* [Prompt] Transcribe all records below exactly, without images.

Segment Open

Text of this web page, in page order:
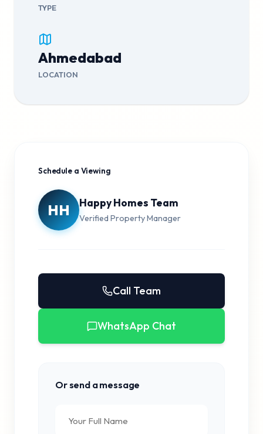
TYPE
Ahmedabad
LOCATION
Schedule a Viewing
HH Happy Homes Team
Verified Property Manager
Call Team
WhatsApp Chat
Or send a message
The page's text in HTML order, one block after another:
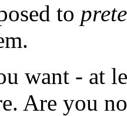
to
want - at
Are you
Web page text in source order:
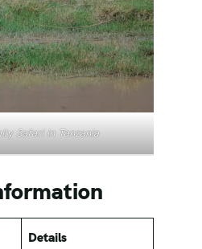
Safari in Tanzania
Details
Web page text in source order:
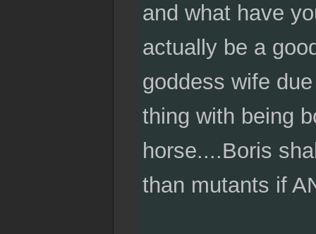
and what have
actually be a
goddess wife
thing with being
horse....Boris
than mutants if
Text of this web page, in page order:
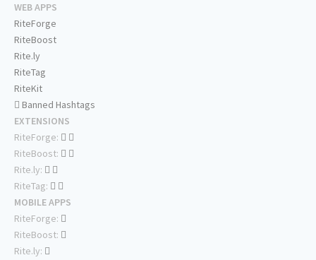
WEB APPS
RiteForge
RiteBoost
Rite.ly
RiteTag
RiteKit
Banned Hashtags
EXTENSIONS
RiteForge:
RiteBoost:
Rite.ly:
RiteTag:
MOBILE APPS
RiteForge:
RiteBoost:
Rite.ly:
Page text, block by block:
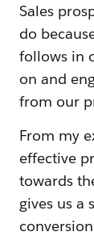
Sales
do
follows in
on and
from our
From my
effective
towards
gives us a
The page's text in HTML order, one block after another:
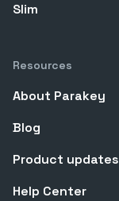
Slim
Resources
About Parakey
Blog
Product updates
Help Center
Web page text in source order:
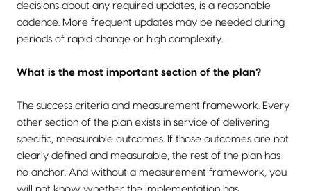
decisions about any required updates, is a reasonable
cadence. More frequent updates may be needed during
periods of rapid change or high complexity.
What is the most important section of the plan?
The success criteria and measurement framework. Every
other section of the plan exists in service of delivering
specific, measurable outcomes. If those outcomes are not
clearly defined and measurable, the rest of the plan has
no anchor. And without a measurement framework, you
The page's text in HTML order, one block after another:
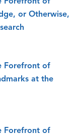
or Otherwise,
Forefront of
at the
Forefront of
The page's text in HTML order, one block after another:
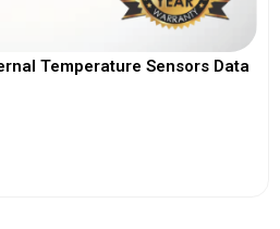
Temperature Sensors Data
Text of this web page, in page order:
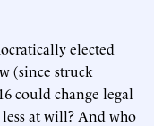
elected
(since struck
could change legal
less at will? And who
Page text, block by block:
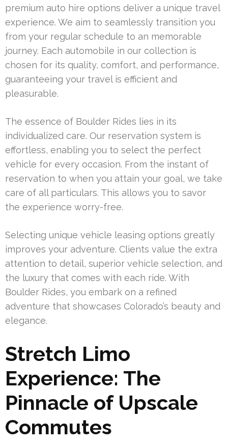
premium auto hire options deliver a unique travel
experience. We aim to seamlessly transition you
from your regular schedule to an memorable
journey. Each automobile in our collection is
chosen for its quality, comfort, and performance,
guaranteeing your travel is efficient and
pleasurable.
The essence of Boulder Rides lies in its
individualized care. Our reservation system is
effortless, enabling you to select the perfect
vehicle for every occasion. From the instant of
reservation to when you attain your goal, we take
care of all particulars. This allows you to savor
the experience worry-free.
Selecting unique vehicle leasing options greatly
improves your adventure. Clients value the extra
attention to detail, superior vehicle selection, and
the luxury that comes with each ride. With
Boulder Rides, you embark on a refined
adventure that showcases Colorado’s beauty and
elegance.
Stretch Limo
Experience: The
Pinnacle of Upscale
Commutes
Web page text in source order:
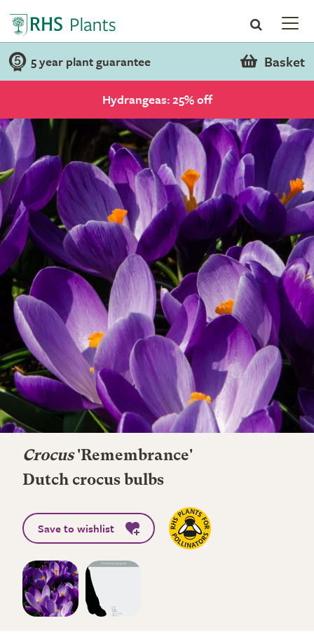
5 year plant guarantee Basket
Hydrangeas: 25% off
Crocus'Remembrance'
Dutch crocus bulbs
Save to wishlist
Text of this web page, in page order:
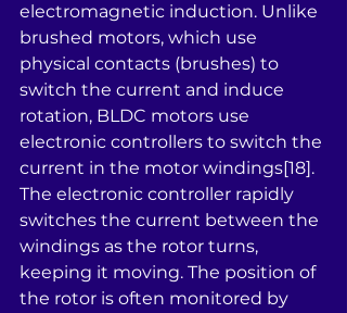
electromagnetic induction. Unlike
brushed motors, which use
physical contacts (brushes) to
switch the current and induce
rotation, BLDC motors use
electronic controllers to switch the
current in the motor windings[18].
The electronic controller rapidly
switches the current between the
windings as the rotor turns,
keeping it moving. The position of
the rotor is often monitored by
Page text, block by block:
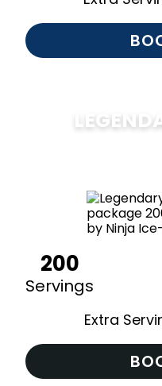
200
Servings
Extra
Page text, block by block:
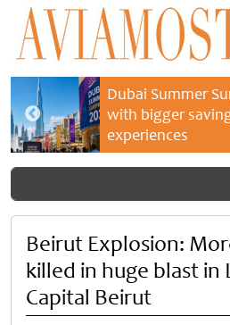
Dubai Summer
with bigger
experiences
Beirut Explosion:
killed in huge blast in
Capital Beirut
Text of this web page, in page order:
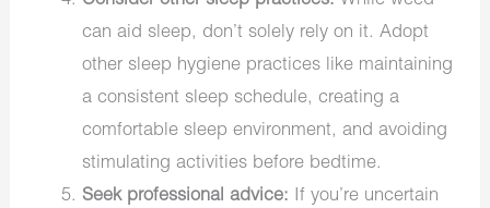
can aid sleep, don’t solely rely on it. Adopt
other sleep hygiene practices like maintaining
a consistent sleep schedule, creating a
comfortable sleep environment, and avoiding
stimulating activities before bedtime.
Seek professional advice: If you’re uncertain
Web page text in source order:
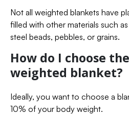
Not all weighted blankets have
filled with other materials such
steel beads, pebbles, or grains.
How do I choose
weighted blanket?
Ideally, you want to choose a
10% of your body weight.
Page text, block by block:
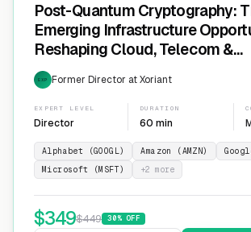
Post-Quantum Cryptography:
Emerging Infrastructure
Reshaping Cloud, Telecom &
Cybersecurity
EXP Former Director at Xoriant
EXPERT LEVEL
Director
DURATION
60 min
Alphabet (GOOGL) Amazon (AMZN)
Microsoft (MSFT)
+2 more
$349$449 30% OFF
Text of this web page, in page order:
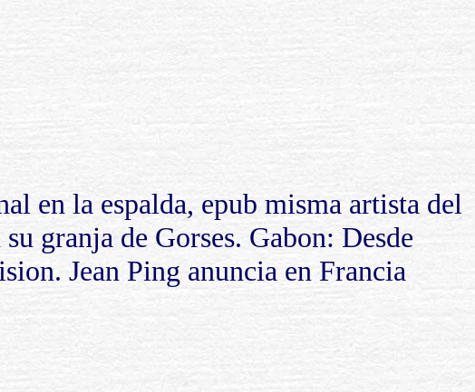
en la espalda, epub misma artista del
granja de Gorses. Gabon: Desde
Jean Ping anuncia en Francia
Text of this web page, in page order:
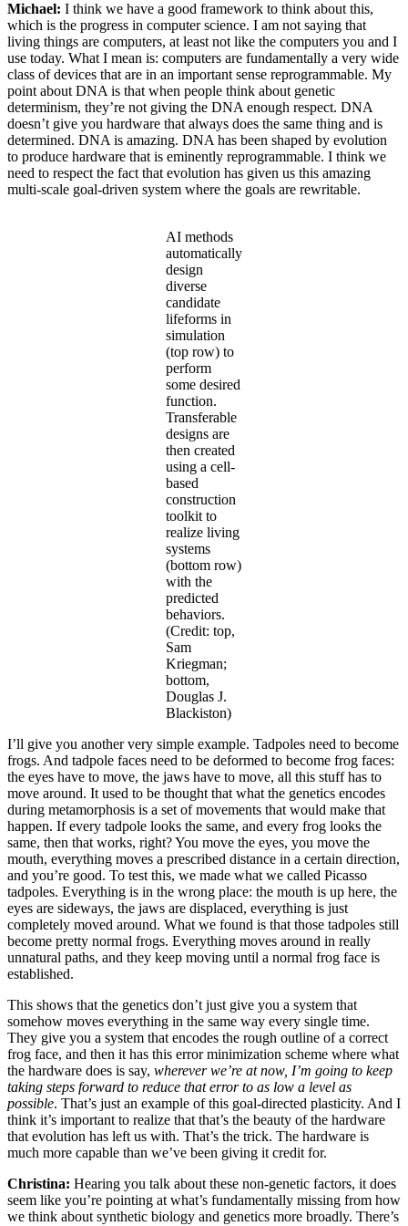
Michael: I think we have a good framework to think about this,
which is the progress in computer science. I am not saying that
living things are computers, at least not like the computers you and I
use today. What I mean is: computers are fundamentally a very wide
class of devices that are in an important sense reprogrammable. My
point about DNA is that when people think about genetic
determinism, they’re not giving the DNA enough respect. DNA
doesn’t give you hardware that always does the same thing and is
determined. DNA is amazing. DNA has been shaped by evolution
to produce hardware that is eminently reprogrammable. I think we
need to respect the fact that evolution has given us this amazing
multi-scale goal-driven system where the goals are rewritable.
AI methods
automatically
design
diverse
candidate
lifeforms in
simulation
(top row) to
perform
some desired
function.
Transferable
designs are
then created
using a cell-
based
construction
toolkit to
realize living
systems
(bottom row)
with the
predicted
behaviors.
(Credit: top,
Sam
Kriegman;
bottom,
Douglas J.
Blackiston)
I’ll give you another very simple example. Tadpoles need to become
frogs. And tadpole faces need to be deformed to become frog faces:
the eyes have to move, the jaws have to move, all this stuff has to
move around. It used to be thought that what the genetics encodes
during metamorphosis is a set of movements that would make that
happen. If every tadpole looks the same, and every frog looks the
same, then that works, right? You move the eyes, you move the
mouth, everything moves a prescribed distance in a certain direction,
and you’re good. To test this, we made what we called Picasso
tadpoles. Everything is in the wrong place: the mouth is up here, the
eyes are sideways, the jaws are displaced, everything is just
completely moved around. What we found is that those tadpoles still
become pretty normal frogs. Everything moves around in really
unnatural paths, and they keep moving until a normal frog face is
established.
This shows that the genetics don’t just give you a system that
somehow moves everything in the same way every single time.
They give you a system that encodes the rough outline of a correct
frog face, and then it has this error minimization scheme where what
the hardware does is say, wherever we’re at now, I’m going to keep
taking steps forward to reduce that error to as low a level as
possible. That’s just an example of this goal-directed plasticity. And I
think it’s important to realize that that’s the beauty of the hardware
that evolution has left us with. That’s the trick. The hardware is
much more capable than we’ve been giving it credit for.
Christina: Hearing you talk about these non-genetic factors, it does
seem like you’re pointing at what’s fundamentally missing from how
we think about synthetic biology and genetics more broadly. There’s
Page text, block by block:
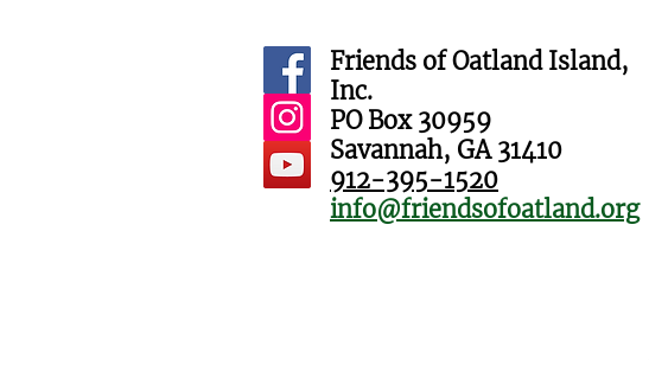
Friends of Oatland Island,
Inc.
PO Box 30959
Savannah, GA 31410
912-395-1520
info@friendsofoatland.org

Segment Closed

* [Result of the task]
Text of this web page, in page order:
TYPE
Ahmedabad
LOCATION
Schedule a Viewing
HH Happy Homes Team
Verified Property Manager
Call Team
WhatsApp Chat
Or send a message
The page's text in HTML order, one block after another:
to
want - at
Are you
Web page text in source order:
Safari in Tanzania
Details
Web page text in source order:
and what have
actually be a
goddess wife
thing with being
horse....Boris
than mutants if
Text of this web page, in page order:
WEB APPS
RiteForge
RiteBoost
Rite.ly
RiteTag
RiteKit
Banned Hashtags
EXTENSIONS
RiteForge:
RiteBoost:
Rite.ly:
RiteTag:
MOBILE APPS
RiteForge:
RiteBoost:
Rite.ly:
Page text, block by block:
Sales
do
follows in
on and
from our
From my
effective
towards
gives us a
The page's text in HTML order, one block after another:
Slim
Resources
About Parakey
Blog
Product updates
Help Center
Web page text in source order:
decisions about any required updates, is a reasonable
cadence. More frequent updates may be needed during
periods of rapid change or high complexity.
What is the most important section of the plan?
The success criteria and measurement framework. Every
other section of the plan exists in service of delivering
specific, measurable outcomes. If those outcomes are not
clearly defined and measurable, the rest of the plan has
no anchor. And without a measurement framework, you
The page's text in HTML order, one block after another:
or Otherwise,
Forefront of
at the
Forefront of
The page's text in HTML order, one block after another:
Temperature Sensors Data
Text of this web page, in page order:
elected
(since struck
could change legal
less at will? And who
Page text, block by block:
premium auto hire options deliver a unique travel
experience. We aim to seamlessly transition you
from your regular schedule to an memorable
journey. Each automobile in our collection is
chosen for its quality, comfort, and performance,
guaranteeing your travel is efficient and
pleasurable.
The essence of Boulder Rides lies in its
individualized care. Our reservation system is
effortless, enabling you to select the perfect
vehicle for every occasion. From the instant of
reservation to when you attain your goal, we take
care of all particulars. This allows you to savor
the experience worry-free.
Selecting unique vehicle leasing options greatly
improves your adventure. Clients value the extra
attention to detail, superior vehicle selection, and
the luxury that comes with each ride. With
Boulder Rides, you embark on a refined
adventure that showcases Colorado’s beauty and
elegance.
Stretch Limo
Experience: The
Pinnacle of Upscale
Commutes
Web page text in source order:
5 year plant guarantee Basket
Hydrangeas: 25% off
Crocus'Remembrance'
Dutch crocus bulbs
Save to wishlist
Text of this web page, in page order:
electromagnetic induction. Unlike
brushed motors, which use
physical contacts (brushes) to
switch the current and induce
rotation, BLDC motors use
electronic controllers to switch the
current in the motor windings[18].
The electronic controller rapidly
switches the current between the
windings as the rotor turns,
keeping it moving. The position of
the rotor is often monitored by
Page text, block by block:
200
Servings
Extra
Page text, block by block:
Dubai Summer
with bigger
experiences
Beirut Explosion:
killed in huge blast in
Capital Beirut
Text of this web page, in page order:
can aid sleep, don’t solely rely on it. Adopt
other sleep hygiene practices like maintaining
a consistent sleep schedule, creating a
comfortable sleep environment, and avoiding
stimulating activities before bedtime.
Seek professional advice: If you’re uncertain
Web page text in source order:
Not all weighted blankets have
filled with other materials such
steel beads, pebbles, or grains.
How do I choose
weighted blanket?
Ideally, you want to choose a
10% of your body weight.
Page text, block by block:
Post-Quantum Cryptography:
Emerging Infrastructure
Reshaping Cloud, Telecom &
Cybersecurity
EXP Former Director at Xoriant
EXPERT LEVEL
Director
DURATION
60 min
Alphabet (GOOGL) Amazon (AMZN)
Microsoft (MSFT)
+2 more
$349$449 30% OFF
Text of this web page, in page order:
en la espalda, epub misma artista del
granja de Gorses. Gabon: Desde
Jean Ping anuncia en Francia
Text of this web page, in page order:
Michael: I think we have a good framework to think about this,
which is the progress in computer science. I am not saying that
living things are computers, at least not like the computers you and I
use today. What I mean is: computers are fundamentally a very wide
class of devices that are in an important sense reprogrammable. My
point about DNA is that when people think about genetic
determinism, they’re not giving the DNA enough respect. DNA
doesn’t give you hardware that always does the same thing and is
determined. DNA is amazing. DNA has been shaped by evolution
to produce hardware that is eminently reprogrammable. I think we
need to respect the fact that evolution has given us this amazing
multi-scale goal-driven system where the goals are rewritable.
AI methods
automatically
design
diverse
candidate
lifeforms in
simulation
(top row) to
perform
some desired
function.
Transferable
designs are
then created
using a cell-
based
construction
toolkit to
realize living
systems
(bottom row)
with the
predicted
behaviors.
(Credit: top,
Sam
Kriegman;
bottom,
Douglas J.
Blackiston)
I’ll give you another very simple example. Tadpoles need to become
frogs. And tadpole faces need to be deformed to become frog faces:
the eyes have to move, the jaws have to move, all this stuff has to
move around. It used to be thought that what the genetics encodes
during metamorphosis is a set of movements that would make that
happen. If every tadpole looks the same, and every frog looks the
same, then that works, right? You move the eyes, you move the
mouth, everything moves a prescribed distance in a certain direction,
and you’re good. To test this, we made what we called Picasso
tadpoles. Everything is in the wrong place: the mouth is up here, the
eyes are sideways, the jaws are displaced, everything is just
completely moved around. What we found is that those tadpoles still
become pretty normal frogs. Everything moves around in really
unnatural paths, and they keep moving until a normal frog face is
established.
This shows that the genetics don’t just give you a system that
somehow moves everything in the same way every single time.
They give you a system that encodes the rough outline of a correct
frog face, and then it has this error minimization scheme where what
the hardware does is say, wherever we’re at now, I’m going to keep
taking steps forward to reduce that error to as low a level as
possible. That’s just an example of this goal-directed plasticity. And I
think it’s important to realize that that’s the beauty of the hardware
that evolution has left us with. That’s the trick. The hardware is
much more capable than we’ve been giving it credit for.
Christina: Hearing you talk about these non-genetic factors, it does
seem like you’re pointing at what’s fundamentally missing from how
we think about synthetic biology and genetics more broadly. There’s
Page text, block by block:
Friends of Oatland Island,
Inc.
PO Box 30959
Savannah, GA 31410
912-395-1520
info@friendsofoatland.org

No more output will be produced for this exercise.